Healing in the dark

Healing in the dark by Tamara Ramirez

I laid there in fetal position, crying, screaming, and begging while banging my head on the ledge of a hotel bathtub. The pain and fear were so intense I had to find some way to let it out. We had already been in this season of darkness for four years. Done everything we, and everyone else we knew, could think of. Yet I still found myself alone, in a strange bathroom, naked and screaming at God.

I mean, seriously, hadn’t He promised that if I worked hard, did everything the leading parenting experts of our time advised, and loved Him with my whole heart it would go well for me? Isn’t that the magic formula for a happy life? Look at me? Why did I buy into such a lie?

Two weeks earlier it had happened again. I got a phone call. I was in a staff meeting and recognized the number, so I excused myself and took the call. It was the director of an eating recovery center I had checked my daughter into several hours earlier. Our sweet 17-year-old had been doing so well. She graduated from high school two years early, had a part-time job and was taking classes at a local community college.

I could not have been prouder of how she took on the challenges she faced with OCD. They told me my little girl was rushed to a stand-alone ER nearby because she made another attempt on her life.

it was in the darkness of this season God started healing me. I began seeing darkness as a womb and not my enemy. For the first time, I was able to see that God is not a transactional God. The idea that if I am “good” He will give me good is a lie and was keeping me enslaved.

Are you in a season of darkness? Is God bringing you healing and freedom in this process? 

Listen to this song by Trevor Hall You Can’t Rush Your Healing to accompany you in this time of reflection.

This Wilderness Wandering reflection was written by Retreat House community partner, trained spiritual director, writer and registered nurse Tamara Ramirez.

Visit her website to learn more about her work and ministry.

Healing in the Dark was originally published in Tamara’s book The Frozen Desert: A Contemplative Lenten Journey.
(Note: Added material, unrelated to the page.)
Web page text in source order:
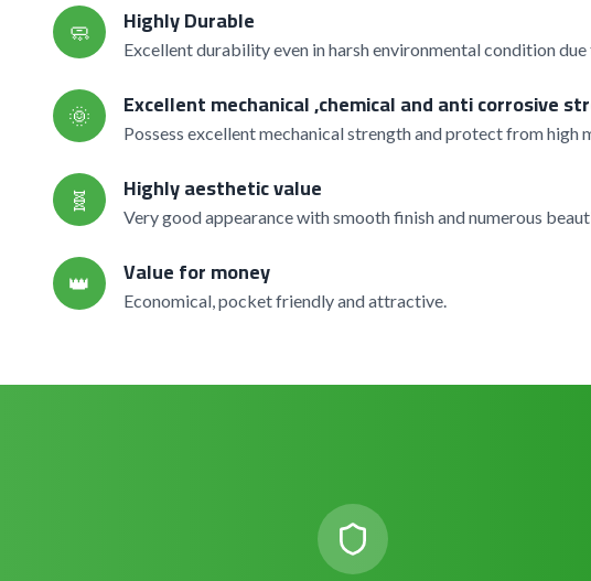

Purchase your copy.

You are invited to participate with Retreat House Spirituality Center as we journey together throughout Lent and move towards Easter.

We are in a time of Wilderness Wanderings. The question is do these Wanderings have a purpose? What will we learn? Do we have someone who is guiding us, calling us, wrestling with us, accompanying us? Do we wish to go back when we see what lies before us?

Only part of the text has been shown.